▶ Instructions to follow:
Pictures excluded, please retype exactly the lines from the start of the data through the line that contains "the specified software", both ends kept, and nothing beyond them.

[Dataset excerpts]
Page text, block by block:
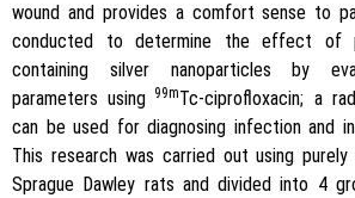
wound and provides a comfort sense to
conducted to determine the effect of
containing silver nanoparticles by
parameters using 99mTc-ciprofloxacin; a
can be used for diagnosing infection and
This research was carried out using
Sprague Dawley rats and divided into 4
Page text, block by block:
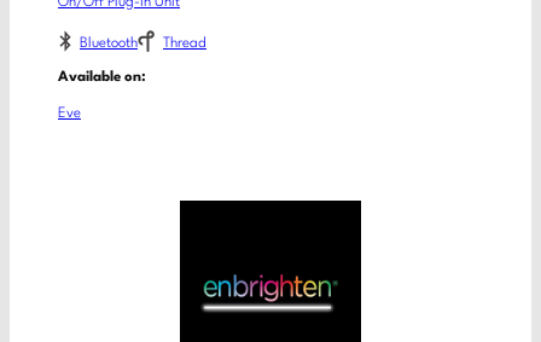
Bluetooth Thread
Available on:
Eve
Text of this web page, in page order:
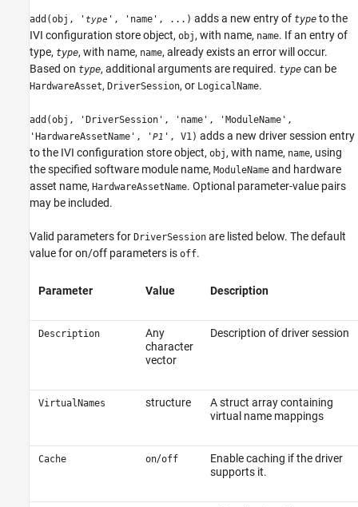
add(obj, ' type ', 'name', ...) adds a new entry of type to the
IVI configuration store object, obj , with name, name. If an entry of
type, type, with name, name, already exists an error will occur.
Based on type, additional arguments are required. type can be
HardwareAsset, DriverSession, or LogicalName.
add(obj, 'DriverSession', 'name', 'ModuleName',
'HardwareAssetName', 'P1 ', V1) adds a new driver session entry
to the IVI configuration store object, obj , with name, name, using
the specified software module name, ModuleName and hardware
asset name, HardwareAssetName. Optional parameter-value pairs
may be included.
Valid parameters for DriverSession are listed below. The default
value for on/off parameters is off.
Parameter Value Description
Description
Any
character
vector
Description of driver session
VirtualNames structure
A struct array containing
virtual name mappings
Cache on/off
Enable caching if the driver
supports it.
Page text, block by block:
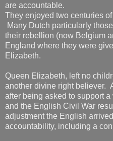
are accountable.
They enjoyed two centuries
Many Dutch particularly
their rebellion (now Belgium
England where they were
Elizabeth.
Queen Elizabeth, left no
another divine right believer.
after being asked to support
and the English Civil War
adjustment the English
accountability, including a
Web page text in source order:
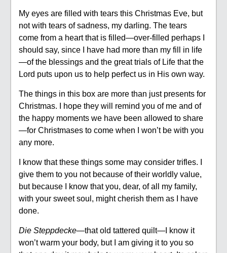
My eyes are filled with tears this Christmas Eve, but
not with tears of sadness, my darling. The tears
come from a heart that is filled—over-filled perhaps I
should say, since I have had more than my fill in life
—of the blessings and the great trials of Life that the
Lord puts upon us to help perfect us in His own way.
The things in this box are more than just presents for
Christmas. I hope they will remind you of me and of
the happy moments we have been allowed to share
—for Christmases to come when I won’t be with you
any more.
I know that these things some may consider trifles. I
give them to you not because of their worldly value,
but because I know that you, dear, of all my family,
with your sweet soul, might cherish them as I have
done.
Die Steppdecke—that old tattered quilt—I know it
won’t warm your body, but I am giving it to you so
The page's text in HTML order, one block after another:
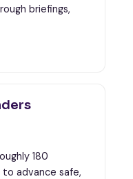
briefings,
180
advance safe,
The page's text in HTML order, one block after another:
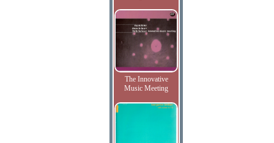
The Innovative
Music Meeting
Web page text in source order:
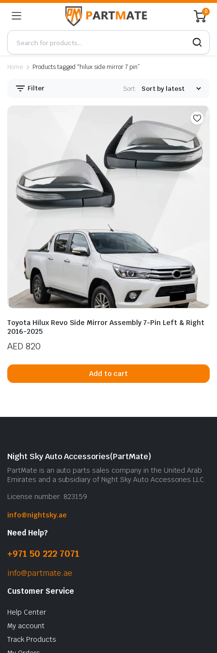
0
Home Products tagged “hilux side mirror 7 pin”
Filter Sort:
Toyota Hilux Revo Side Mirror Assembly 7-Pin Left & Right
2016-2025
AED 820
Add to cart
Night Sky Auto Accessories(PartMate)
PartMate is an auto parts sales company in the United Arab
Emirates and a subsidiary of Night Sky Auto Accessories LLC.
License number: 823159
info@nightsky.ae
Need Help?
+971 50 222 7071
info@partmate.ae
Customer Service
Help Center
My account
Track Products

▶ Written response:
Page text, block by block:
wound and provides a comfort sense to
conducted to determine the effect of
containing silver nanoparticles by
parameters using 99mTc-ciprofloxacin; a
can be used for diagnosing infection and
This research was carried out using
Sprague Dawley rats and divided into 4
Page text, block by block:
Bluetooth Thread
Available on:
Eve
Text of this web page, in page order:
add(obj, ' type ', 'name', ...) adds a new entry of type to the
IVI configuration store object, obj , with name, name. If an entry of
type, type, with name, name, already exists an error will occur.
Based on type, additional arguments are required. type can be
HardwareAsset, DriverSession, or LogicalName.
add(obj, 'DriverSession', 'name', 'ModuleName',
'HardwareAssetName', 'P1 ', V1) adds a new driver session entry
to the IVI configuration store object, obj , with name, name, using
the specified software module name, ModuleName and hardware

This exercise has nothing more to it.